◆ **Task description**
At the line with "Text of this", start transcribing; stop after the last line of the data below. Keep it exact and leave pictures out.

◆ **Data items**

- Opening Delimiter -

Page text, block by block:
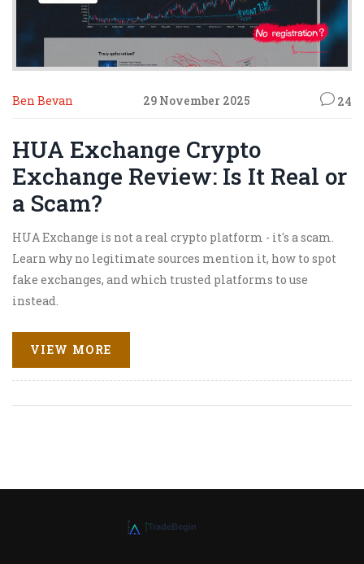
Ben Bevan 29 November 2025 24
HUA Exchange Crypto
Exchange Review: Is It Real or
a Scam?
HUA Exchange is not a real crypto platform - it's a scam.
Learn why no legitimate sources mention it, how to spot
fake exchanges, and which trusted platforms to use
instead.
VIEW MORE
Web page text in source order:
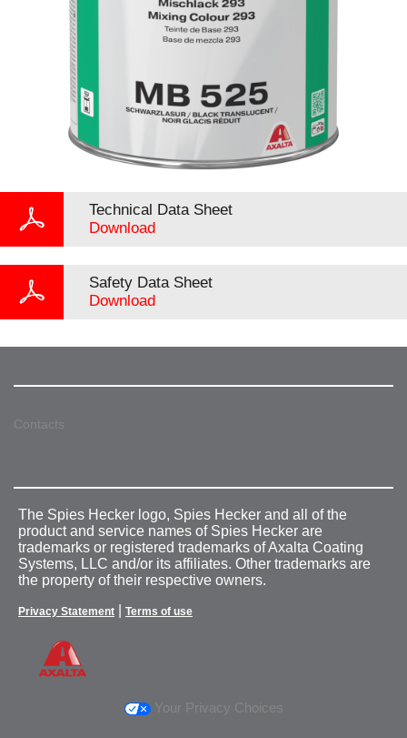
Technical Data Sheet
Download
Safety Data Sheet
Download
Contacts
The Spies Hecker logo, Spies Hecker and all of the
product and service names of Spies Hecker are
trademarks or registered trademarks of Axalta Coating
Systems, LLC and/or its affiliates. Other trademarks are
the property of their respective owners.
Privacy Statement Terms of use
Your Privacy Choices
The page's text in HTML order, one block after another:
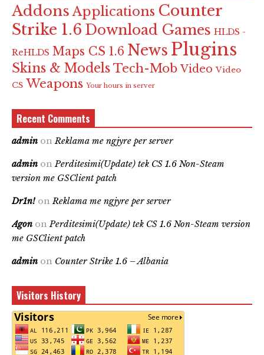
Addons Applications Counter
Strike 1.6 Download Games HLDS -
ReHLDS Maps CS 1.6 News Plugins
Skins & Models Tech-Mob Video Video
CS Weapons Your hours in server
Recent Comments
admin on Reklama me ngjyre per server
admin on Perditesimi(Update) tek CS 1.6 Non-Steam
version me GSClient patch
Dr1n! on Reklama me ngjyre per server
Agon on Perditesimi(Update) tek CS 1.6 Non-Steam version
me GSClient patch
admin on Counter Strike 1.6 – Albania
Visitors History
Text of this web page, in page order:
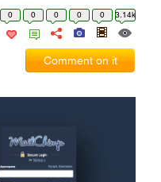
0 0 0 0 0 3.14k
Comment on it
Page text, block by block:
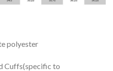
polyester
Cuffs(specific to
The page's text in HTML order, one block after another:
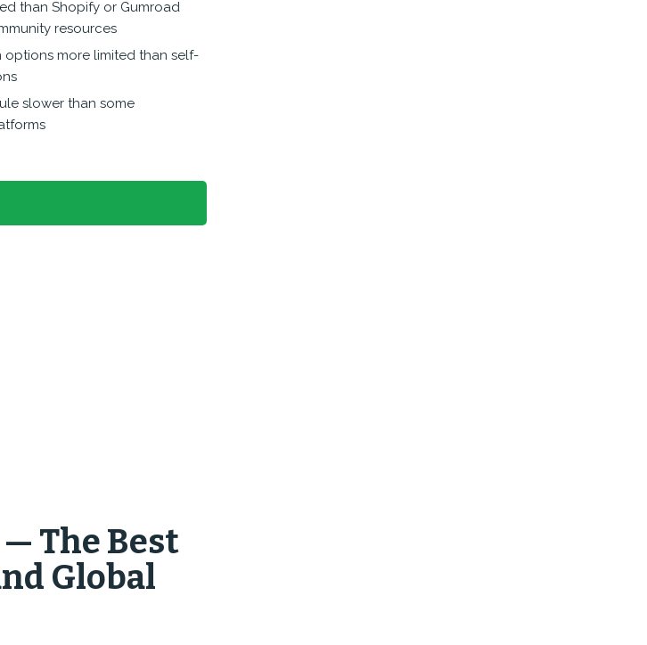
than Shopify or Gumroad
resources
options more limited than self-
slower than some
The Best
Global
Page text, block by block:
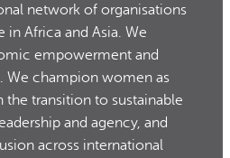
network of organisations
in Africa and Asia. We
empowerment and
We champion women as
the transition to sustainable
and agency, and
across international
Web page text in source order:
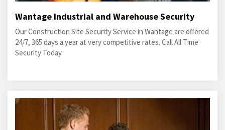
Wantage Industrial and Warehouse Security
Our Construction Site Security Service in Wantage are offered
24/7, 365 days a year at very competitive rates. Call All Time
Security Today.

- Closing Delimiter -

◆ **Task answer**
Text of this web page, in page order:
0 0 0 0 0 3.14k
Comment on it
Page text, block by block:
polyester
Cuffs(specific to
The page's text in HTML order, one block after another:
than Shopify or Gumroad
resources
options more limited than self-
slower than some
The Best
Global
Page text, block by block:
network of organisations
in Africa and Asia. We
empowerment and
We champion women as
the transition to sustainable
and agency, and
across international
Web page text in source order:
Wantage Industrial and Warehouse Security
Our Construction Site Security Service in Wantage are offered
24/7, 365 days a year at very competitive rates. Call All Time
Security Today.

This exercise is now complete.